__STUDY MATERIAL__:
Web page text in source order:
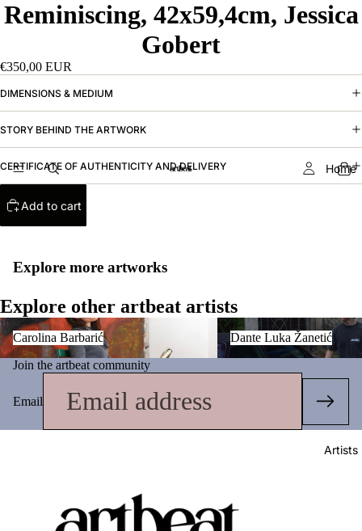
Home
Artists
Reminiscing, 42x59,4cm, Jessica
Gobert
€350,00 EUR
DIMENSIONS & MEDIUM
STORY BEHIND THE ARTWORK
CERTIFICATE OF AUTHENTICITY AND DELIVERY
Add to cart
Explore more artworks
Explore other artbeat artists
Carolina Barbarić
Carolina Barbarić
Dante Luka Žanetić
Dante Luka Žanetić
Join the artbeat community
Email
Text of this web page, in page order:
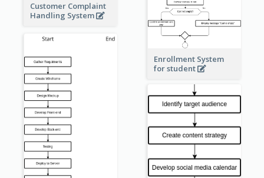
Enrollment System
for student
Customer Complaint
Handling System
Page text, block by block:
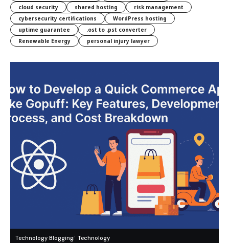
cloud security
shared hosting
risk management
cybersecurity certifications
WordPress hosting
uptime guarantee
.ost to .pst converter
Renewable Energy
personal injury lawyer
Technology Blogging Technology
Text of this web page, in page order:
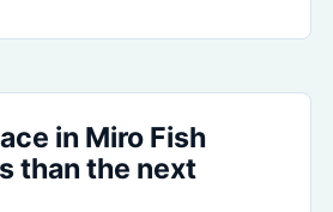
in Miro Fish
than the next
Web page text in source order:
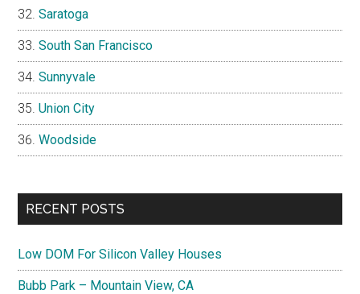
Saratoga
South San Francisco
Sunnyvale
Union City
Woodside
RECENT POSTS
Low DOM For Silicon Valley Houses
Bubb Park – Mountain View, CA
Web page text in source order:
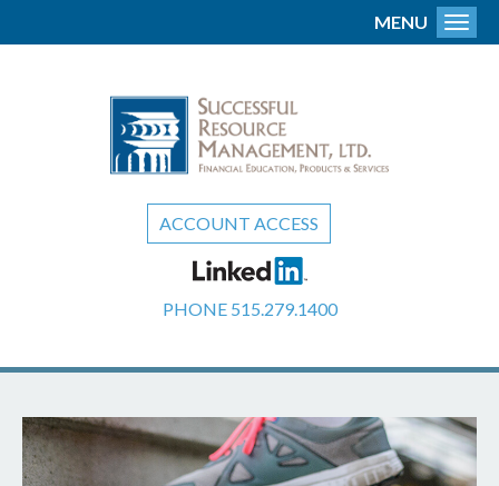
ACCOUNT ACCESS
PHONE 515.279.1400
MENU
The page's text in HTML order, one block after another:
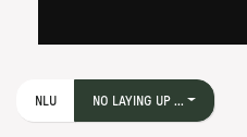
NLU NO LAYING UP ...
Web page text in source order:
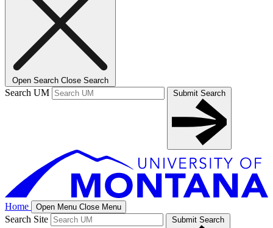
Open Search Close Search
Search UM Submit Search
Home Open Menu Close Menu
Search Site Submit Search
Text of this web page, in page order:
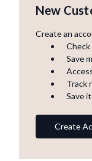
New
Create an
Save
Track
Save
Create
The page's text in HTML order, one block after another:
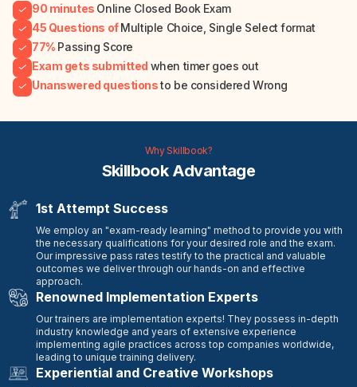
90 minutes Online Closed Book Exam
45 Questions ofMultiple Choice, Single Select format
77% Passing Score
Exam gets submitted when timer goes out
Unanswered questionsto be considered Wrong
Why Skillbook?
Skillbook Advantage
1st Attempt Success
We employ an "exam-ready learning" method to provide you with
the necessary qualifications for your desired role and the exam.
Our impressive pass rates testify to the practical and valuable
outcomes we deliver through our hands-on and effective
approach.
Renowned Implementation Experts
Our trainers are implementation experts! They possess in-depth
industry knowledge and years of extensive experience
implementing agile practices across top companies worldwide,
leading to unique training delivery.
Experiential and Creative Workshops
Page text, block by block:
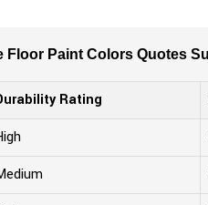
Floor Paint Colors Quotes
Rating
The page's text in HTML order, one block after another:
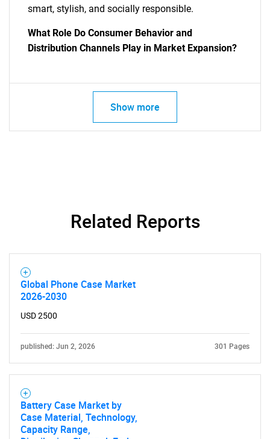
What are you looking
for?
Need help finding what you are looking for?
Contact Us
smart, stylish, and socially responsible.
What Role Do Consumer Behavior and
Distribution Channels Play in Market Expansion?
Show more
Related Reports
Global Phone Case Market
2026-2030
USD 2500
published: Jun 2, 2026 301 Pages
Battery Case Market by
Case Material, Technology,
Capacity Range,
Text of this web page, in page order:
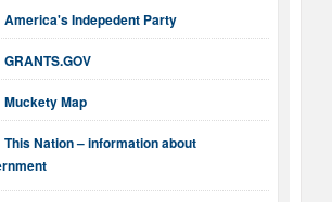
America's Indepedent Party
GRANTS.GOV
Muckety Map
This Nation – information about
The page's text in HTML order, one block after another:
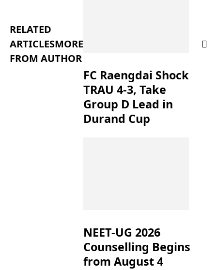
RELATED
ARTICLESMORE
FROM AUTHOR
FC Raengdai Shock
TRAU 4-3, Take
Group D Lead in
Durand Cup
NEET-UG 2026
Counselling Begins
from August 4
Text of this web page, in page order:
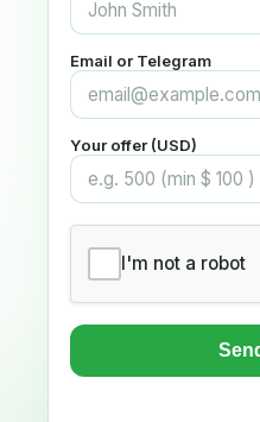
Email or Telegram
Your offer (USD)
I'm not a robot
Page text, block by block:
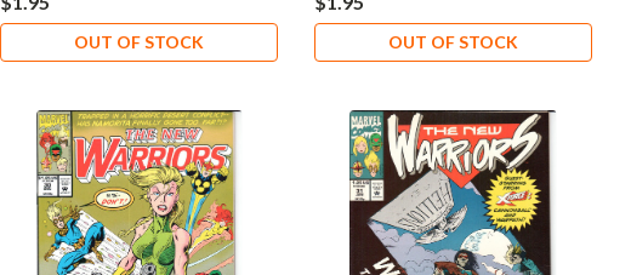
OUT OF STOCK OUT OF STOCK
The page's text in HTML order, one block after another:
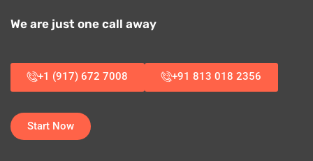
We are just one call away
+1 (917) 672 7008 +91 813 018 2356
Start Now
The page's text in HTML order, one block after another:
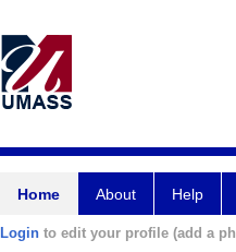
Home About Help
Login to edit your profile (add a
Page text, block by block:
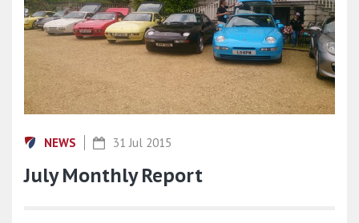
NEWS 31 Jul 2015
July Monthly Report
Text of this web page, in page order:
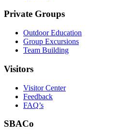
Private Groups
Outdoor Education
Group Excursions
Team Building
Visitors
Visitor Center
Feedback
FAQ’s
SBACo
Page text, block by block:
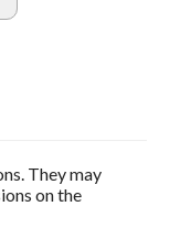
They may
on the
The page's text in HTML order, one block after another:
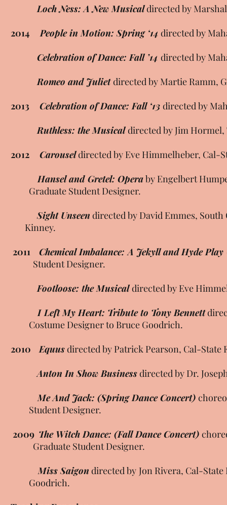
Loch Ness: A New Musicaldirected by
2014People in Motion: Spring ‘14 directed by
Celebration of Dance: Fall ’14 directed by
Romeo and Julietdirected by Martie Ramm,
2013
Celebration of Dance: Fall ‘13 directed by
Ruthless: the Musicaldirected by Jim Hormel,
2012
Carouseldirected by Eve Himmelheber,
Hansel and Gretel: Operaby Engelbert
Graduate Student Designer.
Sight Unseen directed by David Emmes,
Kinney.
2011
Chemical Imbalance: A Jekyll and Hyde Play
Student Designer.
Footloose: the Musicaldirected by Eve
I Left My Heart: Tribute to Tony Bennett
Costume Designer to Bruce Goodrich.
2010
Equusdirected by Patrick Pearson, Cal-State
Anton In Show Businessdirected by Dr.
Me And Jack: (Spring Dance Concert)
Student Designer.
2009 The Witch Dance: (Fall Dance Concert)
Graduate Student Designer.
Miss Saigon directed by Jon Rivera, Cal-
Goodrich.
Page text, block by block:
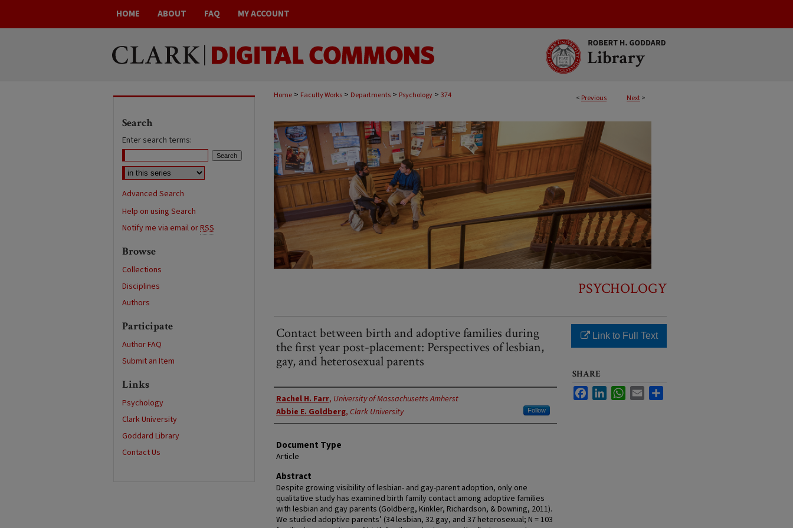
HOME ABOUT FAQ MY ACCOUNT
< Previous Next>
Home > Faculty Works > Departments > Psychology > 374
PSYCHOLOGY
Contact between birth and adoptive families during
the first year post-placement: Perspectives of lesbian,
gay, and heterosexual parents
Authors
Rachel H. Farr, University of Massachusetts Amherst
Abbie E. Goldberg, Clark University Follow
Document Type
Article
Abstract
Despite growing visibility of lesbian- and gay-parent adoption, only one
qualitative study has examined birth family contact among adoptive families
with lesbian and gay parents (Goldberg, Kinkler, Richardson, & Downing, 2011).
We studied adoptive parents’ (34 lesbian, 32 gay, and 37 heterosexual; N = 103
Link to Full Text
SHARE
FacebookLinkedInWhatsApp
Email
Search
Enter search terms:
Advanced Search
Help on using Search
Notify me via email orRSS
Browse
Collections
Disciplines
Authors
Participate
Author FAQ
Submit an Item
Links
Psychology
Clark University
Goddard Library
Contact Us
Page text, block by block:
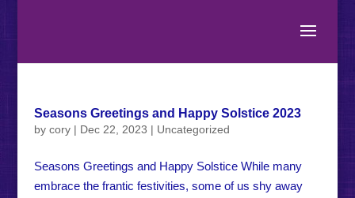
Seasons Greetings and Happy Solstice 2023
by cory| Dec 22, 2023 | Uncategorized
Seasons Greetings and Happy Solstice While many
embrace the frantic festivities, some of us shy away
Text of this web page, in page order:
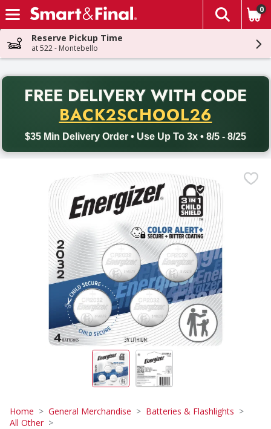
Skip header to page content
The
0
Reserve Pickup Time
at 522 - Montebello
FREE DELIVERY WITH CODE
BACK2SCHOOL26
$35 Min Delivery Order • Use Up To 3x • 8/5 - 8/25
Back to School promotion. Free delivery with promo code
Home General Merchandise
Batteries & Flashlights
All Other
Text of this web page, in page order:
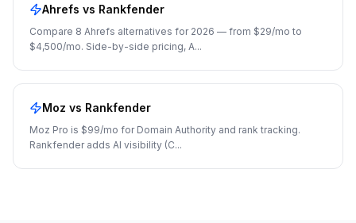
Ahrefs vs Rankfender
Compare 8 Ahrefs alternatives for 2026 — from $29/mo to
$4,500/mo. Side-by-side pricing, A...
Moz vs Rankfender
Moz Pro is $99/mo for Domain Authority and rank tracking.
Rankfender adds AI visibility (C...
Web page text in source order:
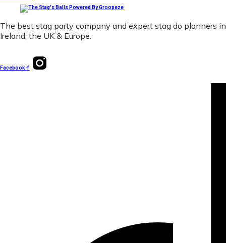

__PROBLEM TO WORK ON__:
Print the entries again exactly as they appear above. Do not print the pictures.

__FINISHED EXERCISE__:
Web page text in source order:
Home
Artists
Reminiscing, 42x59,4cm, Jessica
Gobert
€350,00 EUR
DIMENSIONS & MEDIUM
STORY BEHIND THE ARTWORK
CERTIFICATE OF AUTHENTICITY AND DELIVERY
Add to cart
Explore more artworks
Explore other artbeat artists
Carolina Barbarić
Carolina Barbarić
Dante Luka Žanetić
Dante Luka Žanetić
Join the artbeat community
Email
Text of this web page, in page order:
Enrollment System
for student
Customer Complaint
Handling System
Page text, block by block:
cloud security
shared hosting
risk management
cybersecurity certifications
WordPress hosting
uptime guarantee
.ost to .pst converter
Renewable Energy
personal injury lawyer
Technology Blogging Technology
Text of this web page, in page order:
in Miro Fish
than the next
Web page text in source order:
Saratoga
South San Francisco
Sunnyvale
Union City
Woodside
RECENT POSTS
Low DOM For Silicon Valley Houses
Bubb Park – Mountain View, CA
Web page text in source order:
ACCOUNT ACCESS
PHONE 515.279.1400
MENU
The page's text in HTML order, one block after another:
NLU NO LAYING UP ...
Web page text in source order:
Open Search Close Search
Search UM Submit Search
Home Open Menu Close Menu
Search Site Submit Search
Text of this web page, in page order:
New
Create an
Save
Track
Save
Create
The page's text in HTML order, one block after another:
90 minutes Online Closed Book Exam
45 Questions ofMultiple Choice, Single Select format
77% Passing Score
Exam gets submitted when timer goes out
Unanswered questionsto be considered Wrong
Why Skillbook?
Skillbook Advantage
1st Attempt Success
We employ an "exam-ready learning" method to provide you with
the necessary qualifications for your desired role and the exam.
Our impressive pass rates testify to the practical and valuable
outcomes we deliver through our hands-on and effective
approach.
Renowned Implementation Experts
Our trainers are implementation experts! They possess in-depth
industry knowledge and years of extensive experience
implementing agile practices across top companies worldwide,
leading to unique training delivery.
Experiential and Creative Workshops
Page text, block by block:
Floor Paint Colors Quotes
Rating
The page's text in HTML order, one block after another:
What are you looking
for?
Need help finding what you are looking for?
Contact Us
smart, stylish, and socially responsible.
What Role Do Consumer Behavior and
Distribution Channels Play in Market Expansion?
Show more
Related Reports
Global Phone Case Market
2026-2030
USD 2500
published: Jun 2, 2026 301 Pages
Battery Case Market by
Case Material, Technology,
Capacity Range,
Text of this web page, in page order:
America's Indepedent Party
GRANTS.GOV
Muckety Map
This Nation – information about
The page's text in HTML order, one block after another:
RELATED
ARTICLESMORE
FROM AUTHOR
FC Raengdai Shock
TRAU 4-3, Take
Group D Lead in
Durand Cup
NEET-UG 2026
Counselling Begins
from August 4
Text of this web page, in page order:
Email or Telegram
Your offer (USD)
I'm not a robot
Page text, block by block:
OUT OF STOCK OUT OF STOCK
The page's text in HTML order, one block after another:
We are just one call away
+1 (917) 672 7008 +91 813 018 2356
Start Now
The page's text in HTML order, one block after another:
Home About Help
Login to edit your profile (add a
Page text, block by block:
NEWS 31 Jul 2015
July Monthly Report
Text of this web page, in page order:
Private Groups
Outdoor Education
Group Excursions
Team Building
Visitors
Visitor Center
Feedback
FAQ’s
SBACo
Page text, block by block:
They may
on the
The page's text in HTML order, one block after another:
Loch Ness: A New Musicaldirected by
2014People in Motion: Spring ‘14 directed by
Celebration of Dance: Fall ’14 directed by
Romeo and Julietdirected by Martie Ramm,
2013
Celebration of Dance: Fall ‘13 directed by
Ruthless: the Musicaldirected by Jim Hormel,
2012
Carouseldirected by Eve Himmelheber,
Hansel and Gretel: Operaby Engelbert
Graduate Student Designer.
Sight Unseen directed by David Emmes,
Kinney.
2011
Chemical Imbalance: A Jekyll and Hyde Play
Student Designer.
Footloose: the Musicaldirected by Eve
I Left My Heart: Tribute to Tony Bennett
Costume Designer to Bruce Goodrich.
2010
Equusdirected by Patrick Pearson, Cal-State
Anton In Show Businessdirected by Dr.
Me And Jack: (Spring Dance Concert)
Student Designer.
2009 The Witch Dance: (Fall Dance Concert)
Graduate Student Designer.
Miss Saigon directed by Jon Rivera, Cal-
Goodrich.
Page text, block by block:
HOME ABOUT FAQ MY ACCOUNT
< Previous Next>
Home > Faculty Works > Departments > Psychology > 374
PSYCHOLOGY
Contact between birth and adoptive families during
the first year post-placement: Perspectives of lesbian,
gay, and heterosexual parents
Authors
Rachel H. Farr, University of Massachusetts Amherst
Abbie E. Goldberg, Clark University Follow
Document Type
Article
Abstract
Despite growing visibility of lesbian- and gay-parent adoption, only one
qualitative study has examined birth family contact among adoptive families
with lesbian and gay parents (Goldberg, Kinkler, Richardson, & Downing, 2011).
We studied adoptive parents’ (34 lesbian, 32 gay, and 37 heterosexual; N = 103
Link to Full Text
SHARE
FacebookLinkedInWhatsApp
Email
Search
Enter search terms:
Advanced Search
Help on using Search
Notify me via email orRSS
Browse
Collections
Disciplines
Authors
Participate
Author FAQ
Submit an Item
Links
Psychology
Clark University
Goddard Library
Contact Us
Page text, block by block:
Seasons Greetings and Happy Solstice 2023
by cory| Dec 22, 2023 | Uncategorized
Seasons Greetings and Happy Solstice While many
embrace the frantic festivities, some of us shy away
Text of this web page, in page order:
Skip header to page content
The
0
Reserve Pickup Time
at 522 - Montebello
FREE DELIVERY WITH CODE
BACK2SCHOOL26
$35 Min Delivery Order • Use Up To 3x • 8/5 - 8/25
Back to School promotion. Free delivery with promo code
Home General Merchandise
Batteries & Flashlights
All Other
Text of this web page, in page order:
Ahrefs vs Rankfender
Compare 8 Ahrefs alternatives for 2026 — from $29/mo to
$4,500/mo. Side-by-side pricing, A...
Moz vs Rankfender
Moz Pro is $99/mo for Domain Authority and rank tracking.
Rankfender adds AI visibility (C...
Web page text in source order:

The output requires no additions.